▸ **Exercise details**
Copy word for word, and only, the lines below from the one with "Liechtenstein offers a" through the last.

Data entries:

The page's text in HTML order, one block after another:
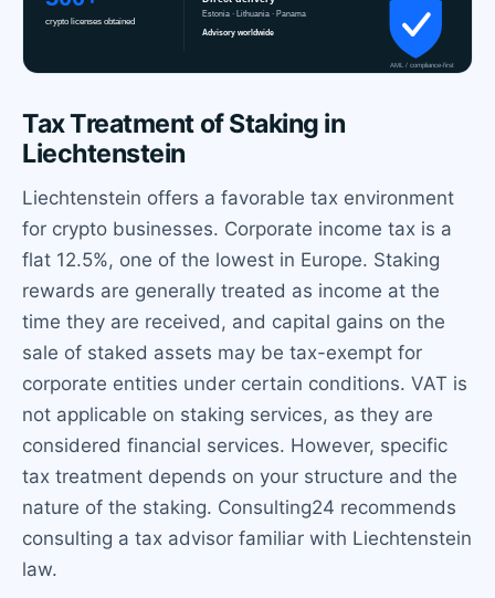
Tax Treatment of Staking in
Liechtenstein
Liechtenstein offers a favorable tax environment
for crypto businesses. Corporate income tax is a
flat 12.5%, one of the lowest in Europe. Staking
rewards are generally treated as income at the
time they are received, and capital gains on the
sale of staked assets may be tax-exempt for
corporate entities under certain conditions. VAT is
not applicable on staking services, as they are
considered financial services. However, specific
tax treatment depends on your structure and the
nature of the staking. Consulting24 recommends
consulting a tax advisor familiar with Liechtenstein
law.

▸ **Solved exercise**
Liechtenstein offers a favorable tax environment
for crypto businesses. Corporate income tax is a
flat 12.5%, one of the lowest in Europe. Staking
rewards are generally treated as income at the
time they are received, and capital gains on the
sale of staked assets may be tax-exempt for
corporate entities under certain conditions. VAT is
not applicable on staking services, as they are
considered financial services. However, specific
tax treatment depends on your structure and the
nature of the staking. Consulting24 recommends
consulting a tax advisor familiar with Liechtenstein
law.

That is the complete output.